Sandstedt Mårten, De Geer Jakob, Henriksson Lilian, Engvall Jan, Janzon Magnus, Persson Anders, Alfredsson Joakim
1 Center for Medical Image Science and Visualization (CMIV), Linköping University, Linköping, Sweden.
2 Department of Radiology and Department of Medical and Health Sciences, Linköping University, Linköping, Sweden.
Acta Radiol. 2019 Jan;60(1):45-53. doi: 10.1177/0284185118773551. Epub 2018 May 9.
Coronary computed tomography angiography (CCTA) is increasingly used to detect coronary artery disease (CAD), but long-term follow-up studies are still scarce.
To evaluate the prognostic value of CCTA in patients with suspected CAD.
A total of 1205 consecutive CCTA patients with chest pain were classified as normal coronary arteries, non-obstructive CAD, or obstructive CAD. The primary outcome was major adverse cardiac event (MACE), defined as a composite outcome including cardiac death, myocardial infarction, unstable angina pectoris, or late revascularization (after >90 days).
Over 7.5 years follow-up (median = 3.1 years), Kaplan-Meier estimates demonstrated a MACE in 1.0%, 4.6%, and 20.7% in normal coronary arteries, non-obstructive CAD, and obstructive CAD, respectively. Log rank test for pairwise comparisons showed significant differences between non-obstructive CAD and normal coronary arteries ( P = 0.023) and between obstructive CAD and normal coronary arteries ( P < 0.001). In a multivariable analysis, adjusting for classical risk factors, non-obstructive CAD and obstructive CAD were independent predictors of MACE, with hazard ratios (HR) of 3.22 ( P = 0.041) and 25.18 ( P < 0.001), respectively.
Patients with normal coronary arteries have excellent long-term prognosis, but the risk for MACE increases with non-obstructive and obstructive CAD. Both non-obstructive and obstructive CAD are independently associated with future ischemic events.
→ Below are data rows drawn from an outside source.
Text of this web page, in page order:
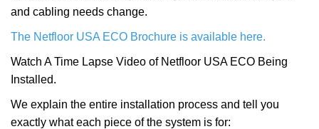
and cabling needs change.
The Netfloor USA ECO Brochure is available here.
Watch A Time Lapse Video of Netfloor USA ECO Being
Installed.
We explain the entire installation process and tell you
exactly what each piece of the system is for:
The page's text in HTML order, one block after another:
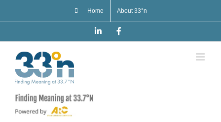
Home About 33°n
LinkedIn
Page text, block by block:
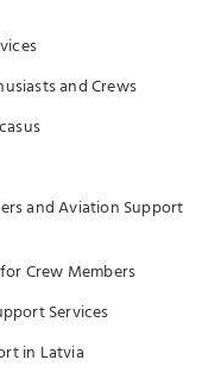
and Crews
and Aviation Support
Crew Members
Services
in Latvia
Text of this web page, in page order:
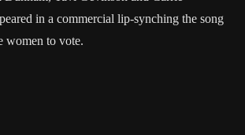
in a commercial lip-synching the song
women to vote.
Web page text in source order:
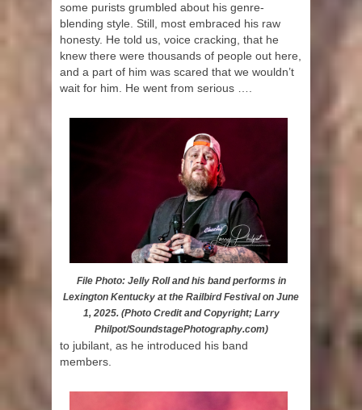
some purists grumbled about his genre-
blending style. Still, most embraced his raw
honesty. He told us, voice cracking, that he
knew there were thousands of people out here,
and a part of him was scared that we wouldn’t
wait for him. He went from serious ….
File Photo: Jelly Roll and his band performs in
Lexington Kentucky at the Railbird Festival on June
1, 2025. (Photo Credit and Copyright; Larry
Philpot/SoundstagePhotography.com)
to jubilant, as he introduced his band
members.
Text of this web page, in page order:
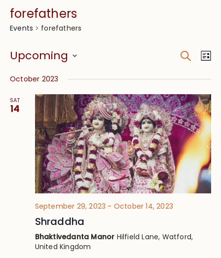
forefathers
Events forefathers
and
Views
Search
Upcoming
date.
October 2023
SAT
14
September 29, 2023 - October 14, 2023
Shraddha
Bhaktivedanta Manor Hilfield Lane, Watford,
United Kingdom
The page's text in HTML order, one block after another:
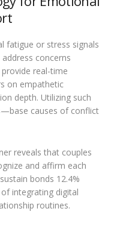
fatigue or stress signals
concerns
provide real-time
on empathetic
depth. Utilizing such
causes of conflict
reveals that couples
and affirm each
bonds 12.4%
integrating digital
routines.
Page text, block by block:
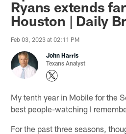
Ryans extends
Houston | Daily
Feb 03, 2023 at 02:11 PM
John Harris
Texans Analyst
My tenth year in Mobile for the
best people-watching I
For the past three seasons,
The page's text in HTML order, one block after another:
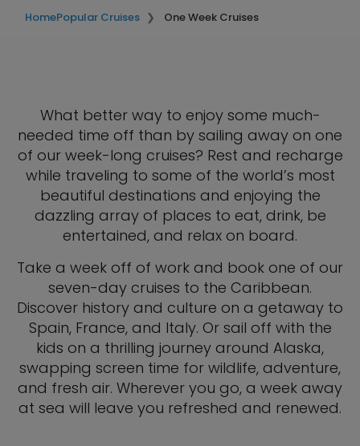
HomePopular Cruises One Week Cruises
What better way to enjoy some much-
needed time off than by sailing away on one
of our week-long cruises? Rest and recharge
while traveling to some of the world’s most
beautiful destinations and enjoying the
dazzling array of places to eat, drink, be
entertained, and relax on board.
Take a week off of work and book one of our
seven-day cruises to the Caribbean.
Discover history and culture on a getaway to
Spain, France, and Italy. Or sail off with the
kids on a thrilling journey around Alaska,
swapping screen time for wildlife, adventure,
and fresh air. Wherever you go, a week away
at sea will leave you refreshed and renewed.
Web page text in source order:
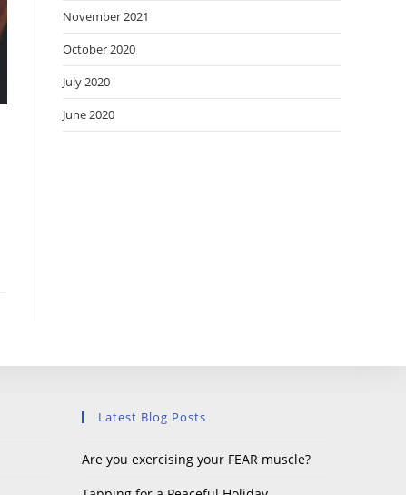
November 2021
October 2020
July 2020
June 2020
Latest Blog Posts
Are you exercising your FEAR muscle?
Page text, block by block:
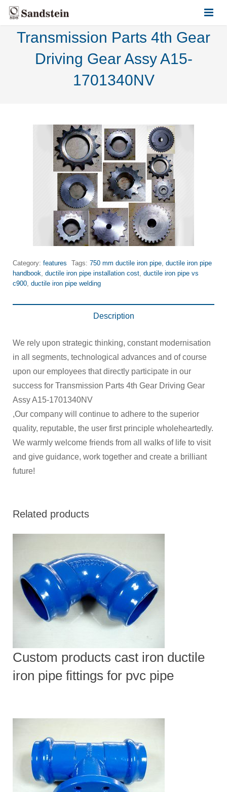
HOME
ABOUT US
Transmission Parts 4th Gear
Driving Gear Assy A15-
1701340NV
Category: features Tags: 750 mm ductile iron pipe ductile iron pipe
handbook ductile iron pipe installation cost ductile iron pipe vs
c900 ductile iron pipe welding
Description
We rely upon strategic thinking, constant modernisation
in all segments, technological advances and of course
upon our employees that directly participate in our
success for Transmission Parts 4th Gear Driving Gear
Assy A15-1701340NV
,Our company will continue to adhere to the superior
quality, reputable, the user first principle wholeheartedly.
We warmly welcome friends from all walks of life to visit
and give guidance, work together and create a brilliant
future!
Related products
Custom products cast iron ductile
iron pipe fittings for pvc pipe
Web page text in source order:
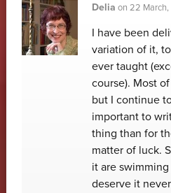
Delia on 22 March,
I have been
variation of it,
ever taught
course). Most
but I continue
important to
thing than for
matter of luck.
it are
deserve it
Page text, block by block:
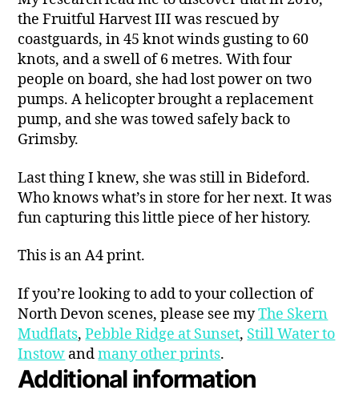
the Fruitful Harvest III was rescued by
coastguards, in 45 knot winds gusting to 60
knots, and a swell of 6 metres. With four
people on board, she had lost power on two
pumps. A helicopter brought a replacement
pump, and she was towed safely back to
Grimsby.
Last thing I knew, she was still in Bideford.
Who knows what’s in store for her next. It was
fun capturing this little piece of her history.
This is an A4 print.
If you’re looking to add to your collection of
North Devon scenes, please see myThe Skern
Mudflats,Pebble Ridge at Sunset, Still Water to
Instow andmany other prints.
Additional information
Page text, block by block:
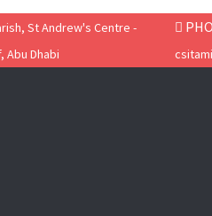
St Andrew's Centre -
Abu Dhabi
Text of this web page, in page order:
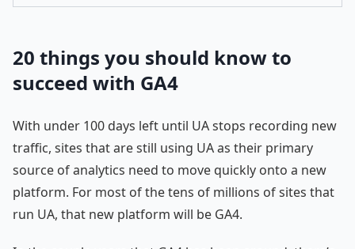
20 things you should know to
succeed with GA4
With under 100 days left until UA stops recording new
traffic, sites that are still using UA as their primary
source of analytics need to move quickly onto a new
platform. For most of the tens of millions of sites that
run UA, that new platform will be GA4.
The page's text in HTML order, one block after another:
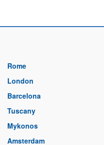
Rome
London
Barcelona
Tuscany
Mykonos
Amsterdam
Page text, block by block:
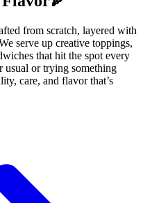
from scratch, layered with
serve up creative toppings,
that hit the spot every
usual or trying something
care, and flavor that’s
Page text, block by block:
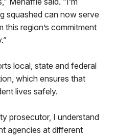
squashed can now serve
region’s commitment
local, state and federal
which ensures that
lives safely.
prosecutor, I understand
agencies at different
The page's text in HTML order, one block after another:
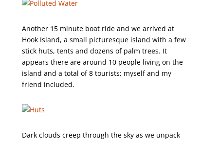
Another 15 minute boat ride and we arrived at
Hook Island, a small picturesque island with a few
stick huts, tents and dozens of palm trees. It
appears there are around 10 people living on the
island and a total of 8 tourists; myself and my
friend included.
Dark clouds creep through the sky as we unpack
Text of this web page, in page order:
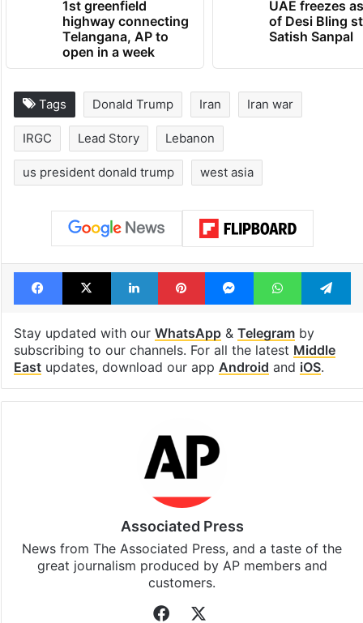
1st greenfield
highway connecting
Telangana, AP to
open in a week
UAE freezes
of Desi Bling
Satish Sanpal
Tags Donald Trump Iran Iran war
IRGC Lead Story Lebanon
us president donald trump west asia
Facebook
X LinkedInPinterestMessengerWhatsApp
Stay updated with our WhatsApp& Telegramby
subscribing to our channels. For all the latest Middle
Eastupdates, download our app Android and iOS.
Associated Press
News from The Associated Press, and a taste of the
great journalism produced by AP members and
customers.
Facebook
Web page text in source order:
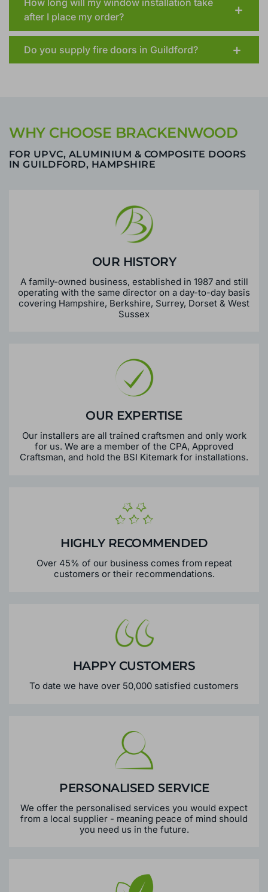
How long will my window installation take
after I place my order?
WHY CHOOSE BRACKENWOOD
FOR UPVC, ALUMINIUM & COMPOSITE DOORS
OUR HISTORY
A family-owned business, established in 1987 and still
operating with the same director on a day-to-day basis
covering Hampshire, Berkshire, Surrey, Dorset & West
OUR EXPERTISE
Our installers are all trained craftsmen and only work
for us. We are a member of the CPA, Approved
HIGHLY RECOMMENDED
HAPPY CUSTOMERS
PERSONALISED SERVICE
We offer the personalised services you would expect
from a local supplier - meaning peace of mind should
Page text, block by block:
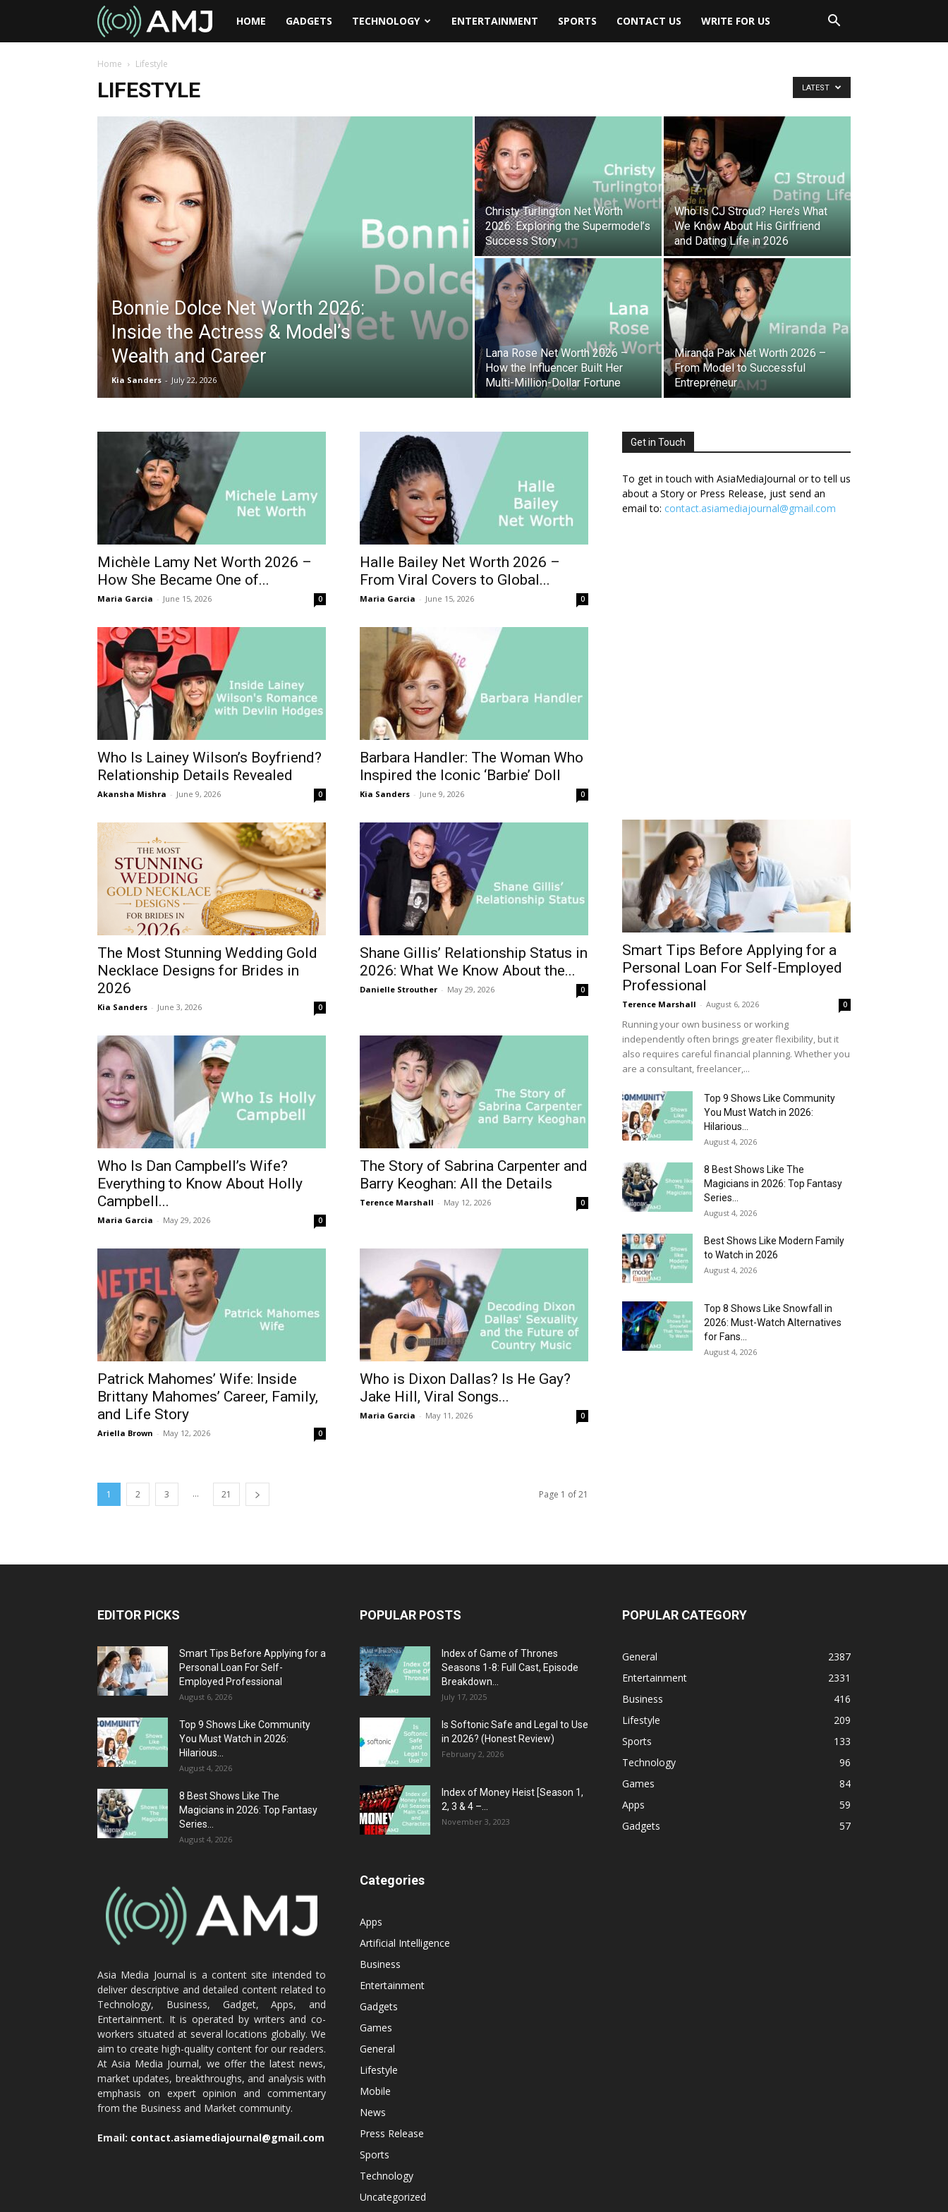
AMJHOME GADGETS TECHNOLOGY ENTERTAINMENT SPORTS CONTACT US WRITE FOR US
Home Lifestyle
LIFESTYLE LATEST
Bonnie Dolce Net Worth 2026:
Inside the Actress & Model’s
Wealth and Career
Kia Sanders - July 22, 2026
Christy Turlington Net Worth
2026: Exploring the Supermodel’s
Success Story
Who Is CJ Stroud? Here’s What
We Know About His Girlfriend
and Dating Life in 2026
Lana Rose Net Worth 2026 –
How the Influencer Built Her
Multi-Million-Dollar Fortune
Miranda Pak Net Worth 2026 –
From Model to Successful
Entrepreneur
Michèle Lamy Net Worth 2026 –
How She Became One of...
Maria Garcia - June 15, 2026 0
Halle Bailey Net Worth 2026 –
From Viral Covers to Global...
Maria Garcia - June 15, 2026 0
Who Is Lainey Wilson’s Boyfriend?
Relationship Details Revealed
Akansha Mishra - June 9, 2026 0
Barbara Handler: The Woman Who
Inspired the Iconic ‘Barbie’ Doll
Kia Sanders - June 9, 2026 0
The Most Stunning Wedding Gold
Necklace Designs for Brides in
2026
Kia Sanders - June 3, 2026 0
Shane Gillis’ Relationship Status in
2026: What We Know About the...
Danielle Strouther - May 29, 2026 0
Who Is Dan Campbell’s Wife?
Everything to Know About Holly
Campbell...
Maria Garcia - May 29, 2026 0
The Story of Sabrina Carpenter and
Barry Keoghan: All the Details
Terence Marshall - May 12, 2026 0
Patrick Mahomes’ Wife: Inside
Brittany Mahomes’ Career, Family,
and Life Story
Ariella Brown - May 12, 2026 0
Who is Dixon Dallas? Is He Gay?
Jake Hill, Viral Songs...
Maria Garcia - May 11, 2026 0
1 2 3 ... 21 Page 1 of 21
Get in Touch
To get in touch with AsiaMediaJournal or to tell us
about a Story or Press Release, just send an
email to: contact.asiamediajournal@gmail.com
Smart Tips Before Applying for a
Personal Loan For Self-Employed
Professional
Terence Marshall - August 6, 2026 0
Running your own business or working
independently often brings greater flexibility, but it
also requires careful financial planning. Whether you
are a consultant, freelancer,...
Top 9 Shows Like Community
You Must Watch in 2026:
Hilarious...
August 4, 2026
8 Best Shows Like The
Magicians in 2026: Top Fantasy
Series...
August 4, 2026
Best Shows Like Modern Family
to Watch in 2026
August 4, 2026
Top 8 Shows Like Snowfall in
2026: Must-Watch Alternatives
for Fans...
August 4, 2026
EDITOR PICKS
Smart Tips Before Applying for a
Personal Loan For Self-
Employed Professional
August 6, 2026
Top 9 Shows Like Community
You Must Watch in 2026:
Hilarious...
August 4, 2026
8 Best Shows Like The
Magicians in 2026: Top Fantasy
Series...
August 4, 2026
Asia Media Journal is a content site intended to
deliver descriptive and detailed content related to
Technology, Business, Gadget, Apps, and
Entertainment. It is operated by writers and co-
workers situated at several locations globally. We
aim to create high-quality content for our readers.
At Asia Media Journal, we offer the latest news,
market updates, breakthroughs, and analysis with
emphasis on expert opinion and commentary
from the Business and Market community.
Email: contact.asiamediajournal@gmail.com
POPULAR POSTS
Index of Game of Thrones
Seasons 1-8: Full Cast, Episode
Breakdown...
July 17, 2025
Is Softonic Safe and Legal to Use
in 2026? (Honest Review)
February 2, 2026
Index of Money Heist [Season 1,
2, 3 & 4 –...
November 3, 2023
Categories
Apps
Artificial Intelligence
Business
Entertainment
Gadgets
Games
General
Lifestyle
Mobile
News
Press Release
Sports
Technology
Uncategorized
POPULAR CATEGORY
General
2387
Entertainment
2331
Business
416
Lifestyle
209
Sports
133
Technology
96
Games
84
Apps
59
Gadgets
57

冠状动脉计算机断层扫描血管造影(CCTA)越来越多地用于检测冠状动脉疾病(CAD),但长期随访研究仍然很少。
评估CCTA对疑似CAD患者的预后价值。
连续纳入1205例因胸痛接受CCTA检查的患者,分为冠状动脉正常、非阻塞性CAD或阻塞性CAD。主要结局是主要不良心脏事件(MACE),定义为包括心源性死亡、心肌梗死、不稳定型心绞痛或晚期血运重建(90天后)的复合结局。
在超过7.5年的随访中(中位数=3.1年),Kaplan-Meier估计显示,冠状动脉正常、非阻塞性CAD和阻塞性CAD患者发生MACE的比例分别为1.0%、4.6%和20.7%。两两比较的对数秩检验显示,非阻塞性CAD与冠状动脉正常组之间(P=0.023)以及阻塞性CAD与冠状动脉正常组之间(P<0.001)存在显著差异。在多变量分析中,校正经典危险因素后,非阻塞性CAD和阻塞性CAD是MACE的独立预测因素,风险比(HR)分别为3.22(P=0.041)和25.18(P<0.001)。
冠状动脉正常的患者长期预后良好,但非阻塞性和阻塞性CAD患者发生MACE的风险增加。非阻塞性和阻塞性CAD均与未来缺血事件独立相关。